--- START ---

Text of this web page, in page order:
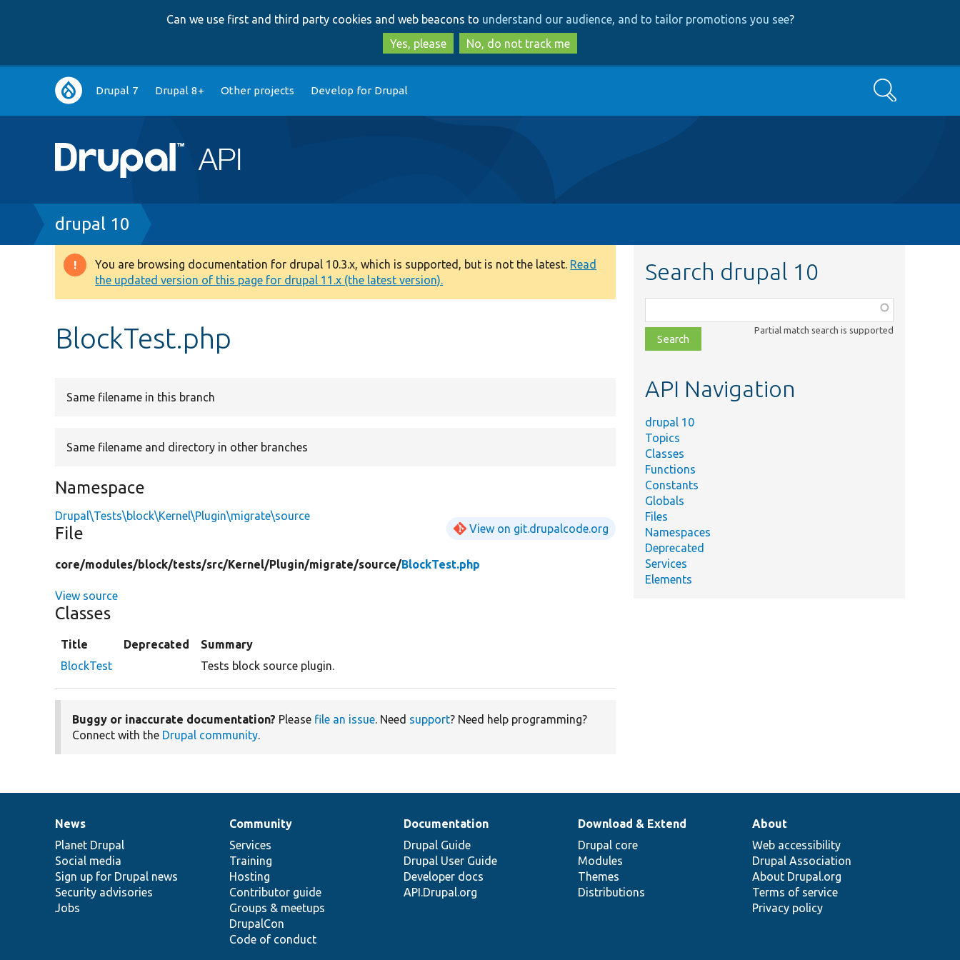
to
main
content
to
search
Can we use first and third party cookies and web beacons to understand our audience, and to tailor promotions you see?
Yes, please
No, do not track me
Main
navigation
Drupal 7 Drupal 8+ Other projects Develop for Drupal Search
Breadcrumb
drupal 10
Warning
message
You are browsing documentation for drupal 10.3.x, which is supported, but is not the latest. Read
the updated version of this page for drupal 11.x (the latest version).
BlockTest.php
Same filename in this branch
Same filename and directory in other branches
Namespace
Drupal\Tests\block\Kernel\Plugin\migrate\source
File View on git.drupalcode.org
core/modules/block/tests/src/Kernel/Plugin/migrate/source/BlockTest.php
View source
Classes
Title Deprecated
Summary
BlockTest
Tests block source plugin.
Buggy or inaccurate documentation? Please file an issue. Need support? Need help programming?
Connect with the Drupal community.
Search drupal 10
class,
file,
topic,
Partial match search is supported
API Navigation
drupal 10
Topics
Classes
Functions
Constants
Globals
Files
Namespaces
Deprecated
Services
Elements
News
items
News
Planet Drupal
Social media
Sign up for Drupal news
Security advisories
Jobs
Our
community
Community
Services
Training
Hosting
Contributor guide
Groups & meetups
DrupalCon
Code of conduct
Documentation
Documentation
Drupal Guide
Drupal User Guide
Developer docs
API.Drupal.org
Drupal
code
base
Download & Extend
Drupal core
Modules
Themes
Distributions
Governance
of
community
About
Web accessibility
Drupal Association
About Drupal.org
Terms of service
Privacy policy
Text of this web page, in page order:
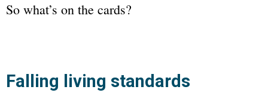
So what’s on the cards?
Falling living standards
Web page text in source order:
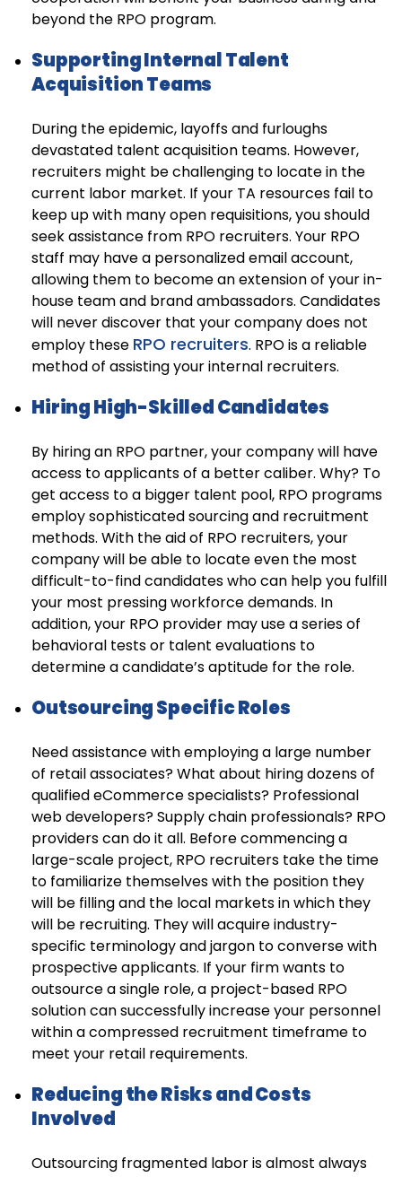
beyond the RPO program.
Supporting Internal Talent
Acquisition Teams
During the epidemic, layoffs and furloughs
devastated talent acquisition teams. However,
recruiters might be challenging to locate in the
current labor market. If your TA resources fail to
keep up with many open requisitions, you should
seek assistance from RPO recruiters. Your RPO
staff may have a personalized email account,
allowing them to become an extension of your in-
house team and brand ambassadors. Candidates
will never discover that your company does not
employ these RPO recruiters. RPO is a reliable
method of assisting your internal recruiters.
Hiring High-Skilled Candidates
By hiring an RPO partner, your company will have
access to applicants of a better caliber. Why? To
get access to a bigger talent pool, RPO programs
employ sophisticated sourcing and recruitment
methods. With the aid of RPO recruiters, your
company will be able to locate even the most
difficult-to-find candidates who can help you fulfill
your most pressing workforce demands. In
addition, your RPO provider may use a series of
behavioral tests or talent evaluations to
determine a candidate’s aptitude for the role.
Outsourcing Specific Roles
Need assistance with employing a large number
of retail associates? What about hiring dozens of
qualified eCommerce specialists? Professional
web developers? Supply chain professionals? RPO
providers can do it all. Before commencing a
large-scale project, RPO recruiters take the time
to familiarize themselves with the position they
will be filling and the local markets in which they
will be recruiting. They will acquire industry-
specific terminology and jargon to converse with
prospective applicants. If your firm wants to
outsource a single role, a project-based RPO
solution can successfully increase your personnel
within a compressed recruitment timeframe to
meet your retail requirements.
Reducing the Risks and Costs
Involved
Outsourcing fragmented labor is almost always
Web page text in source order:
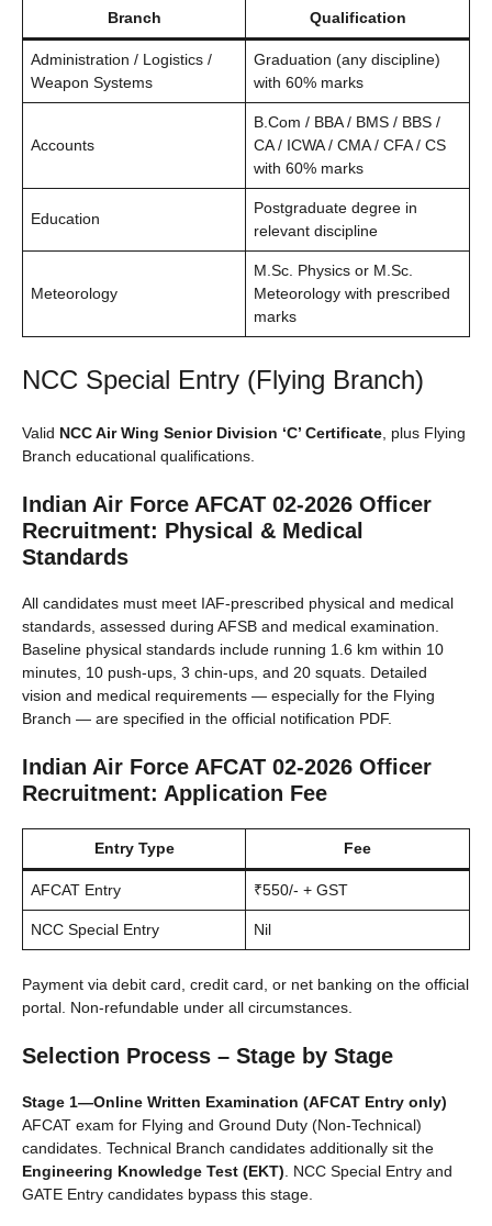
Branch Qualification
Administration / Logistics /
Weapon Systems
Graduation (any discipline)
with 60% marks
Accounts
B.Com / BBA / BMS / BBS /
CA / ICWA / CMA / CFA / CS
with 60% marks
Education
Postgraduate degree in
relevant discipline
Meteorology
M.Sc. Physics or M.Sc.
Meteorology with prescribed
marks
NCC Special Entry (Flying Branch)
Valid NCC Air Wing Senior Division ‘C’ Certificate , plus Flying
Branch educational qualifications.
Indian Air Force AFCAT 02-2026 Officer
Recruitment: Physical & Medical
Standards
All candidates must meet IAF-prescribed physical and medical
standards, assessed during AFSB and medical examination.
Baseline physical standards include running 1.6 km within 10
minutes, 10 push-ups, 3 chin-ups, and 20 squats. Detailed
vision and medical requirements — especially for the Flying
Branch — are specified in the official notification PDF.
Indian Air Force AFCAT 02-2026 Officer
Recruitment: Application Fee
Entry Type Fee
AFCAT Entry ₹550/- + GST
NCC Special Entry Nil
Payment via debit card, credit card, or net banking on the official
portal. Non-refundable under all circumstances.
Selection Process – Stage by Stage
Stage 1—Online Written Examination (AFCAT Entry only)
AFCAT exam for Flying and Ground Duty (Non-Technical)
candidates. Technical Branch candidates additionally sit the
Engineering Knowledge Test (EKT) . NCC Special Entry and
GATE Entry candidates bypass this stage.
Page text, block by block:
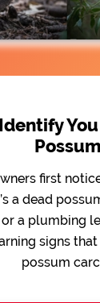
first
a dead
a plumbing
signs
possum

--- END ---

* _DIRECTIONS FOR THIS TASK_
After removing the pictures, repeat the remaining records exactly.

* _EXERCISE ANSWER_
Text of this web page, in page order:
to
main
content
to
search
Can we use first and third party cookies and web beacons to understand our audience, and to tailor promotions you see?
Yes, please
No, do not track me
Main
navigation
Drupal 7 Drupal 8+ Other projects Develop for Drupal Search
Breadcrumb
drupal 10
Warning
message
You are browsing documentation for drupal 10.3.x, which is supported, but is not the latest. Read
the updated version of this page for drupal 11.x (the latest version).
BlockTest.php
Same filename in this branch
Same filename and directory in other branches
Namespace
Drupal\Tests\block\Kernel\Plugin\migrate\source
File View on git.drupalcode.org
core/modules/block/tests/src/Kernel/Plugin/migrate/source/BlockTest.php
View source
Classes
Title Deprecated
Summary
BlockTest
Tests block source plugin.
Buggy or inaccurate documentation? Please file an issue. Need support? Need help programming?
Connect with the Drupal community.
Search drupal 10
class,
file,
topic,
Partial match search is supported
API Navigation
drupal 10
Topics
Classes
Functions
Constants
Globals
Files
Namespaces
Deprecated
Services
Elements
News
items
News
Planet Drupal
Social media
Sign up for Drupal news
Security advisories
Jobs
Our
community
Community
Services
Training
Hosting
Contributor guide
Groups & meetups
DrupalCon
Code of conduct
Documentation
Documentation
Drupal Guide
Drupal User Guide
Developer docs
API.Drupal.org
Drupal
code
base
Download & Extend
Drupal core
Modules
Themes
Distributions
Governance
of
community
About
Web accessibility
Drupal Association
About Drupal.org
Terms of service
Privacy policy
Text of this web page, in page order:
So what’s on the cards?
Falling living standards
Web page text in source order:
beyond the RPO program.
Supporting Internal Talent
Acquisition Teams
During the epidemic, layoffs and furloughs
devastated talent acquisition teams. However,
recruiters might be challenging to locate in the
current labor market. If your TA resources fail to
keep up with many open requisitions, you should
seek assistance from RPO recruiters. Your RPO
staff may have a personalized email account,
allowing them to become an extension of your in-
house team and brand ambassadors. Candidates
will never discover that your company does not
employ these RPO recruiters. RPO is a reliable
method of assisting your internal recruiters.
Hiring High-Skilled Candidates
By hiring an RPO partner, your company will have
access to applicants of a better caliber. Why? To
get access to a bigger talent pool, RPO programs
employ sophisticated sourcing and recruitment
methods. With the aid of RPO recruiters, your
company will be able to locate even the most
difficult-to-find candidates who can help you fulfill
your most pressing workforce demands. In
addition, your RPO provider may use a series of
behavioral tests or talent evaluations to
determine a candidate’s aptitude for the role.
Outsourcing Specific Roles
Need assistance with employing a large number
of retail associates? What about hiring dozens of
qualified eCommerce specialists? Professional
web developers? Supply chain professionals? RPO
providers can do it all. Before commencing a
large-scale project, RPO recruiters take the time
to familiarize themselves with the position they
will be filling and the local markets in which they
will be recruiting. They will acquire industry-
specific terminology and jargon to converse with
prospective applicants. If your firm wants to
outsource a single role, a project-based RPO
solution can successfully increase your personnel
within a compressed recruitment timeframe to
meet your retail requirements.
Reducing the Risks and Costs
Involved
Outsourcing fragmented labor is almost always
Web page text in source order:
Branch Qualification
Administration / Logistics /
Weapon Systems
Graduation (any discipline)
with 60% marks
Accounts
B.Com / BBA / BMS / BBS /
CA / ICWA / CMA / CFA / CS
with 60% marks
Education
Postgraduate degree in
relevant discipline
Meteorology
M.Sc. Physics or M.Sc.
Meteorology with prescribed
marks
NCC Special Entry (Flying Branch)
Valid NCC Air Wing Senior Division ‘C’ Certificate , plus Flying
Branch educational qualifications.
Indian Air Force AFCAT 02-2026 Officer
Recruitment: Physical & Medical
Standards
All candidates must meet IAF-prescribed physical and medical
standards, assessed during AFSB and medical examination.
Baseline physical standards include running 1.6 km within 10
minutes, 10 push-ups, 3 chin-ups, and 20 squats. Detailed
vision and medical requirements — especially for the Flying
Branch — are specified in the official notification PDF.
Indian Air Force AFCAT 02-2026 Officer
Recruitment: Application Fee
Entry Type Fee
AFCAT Entry ₹550/- + GST
NCC Special Entry Nil
Payment via debit card, credit card, or net banking on the official
portal. Non-refundable under all circumstances.
Selection Process – Stage by Stage
Stage 1—Online Written Examination (AFCAT Entry only)
AFCAT exam for Flying and Ground Duty (Non-Technical)
candidates. Technical Branch candidates additionally sit the
Engineering Knowledge Test (EKT) . NCC Special Entry and
GATE Entry candidates bypass this stage.
Page text, block by block:
first
a dead
a plumbing
signs
possum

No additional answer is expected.